[TASK INSTRUCTIONS]:
Without the pictures, give the entries below again exactly as written.

***** DATA FOR THIS EXERCISE *****

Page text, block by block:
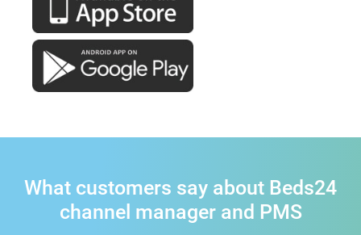
What customers say about Beds24
channel manager and PMS
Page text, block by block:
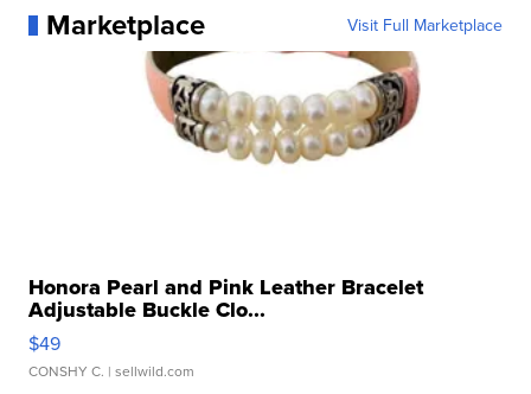
Marketplace Visit Full Marketplace
Honora Pearl and Pink Leather Bracelet
Adjustable Buckle Clo...
$49
CONSHY C. | sellwild.com
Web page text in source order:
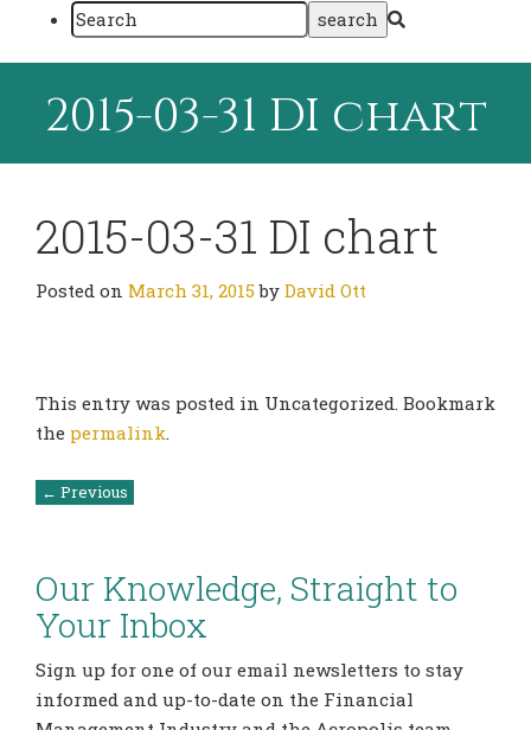
2015-03-31 DI chart
2015-03-31 DI chart
Posted on March 31, 2015by David Ott
This entry was posted in Uncategorized. Bookmark
the permalink.
Post
← Previous
Our Knowledge, Straight to
Your Inbox
Sign up for one of our email newsletters to stay
informed and up-to-date on the Financial

*****

[WRITTEN REPLY]:
Page text, block by block:
What customers say about Beds24
channel manager and PMS
Page text, block by block:
Marketplace Visit Full Marketplace
Honora Pearl and Pink Leather Bracelet
Adjustable Buckle Clo...
$49
CONSHY C. | sellwild.com
Web page text in source order:
2015-03-31 DI chart
2015-03-31 DI chart
Posted on March 31, 2015by David Ott
This entry was posted in Uncategorized. Bookmark
the permalink.
Post
← Previous
Our Knowledge, Straight to
Your Inbox
Sign up for one of our email newsletters to stay
informed and up-to-date on the Financial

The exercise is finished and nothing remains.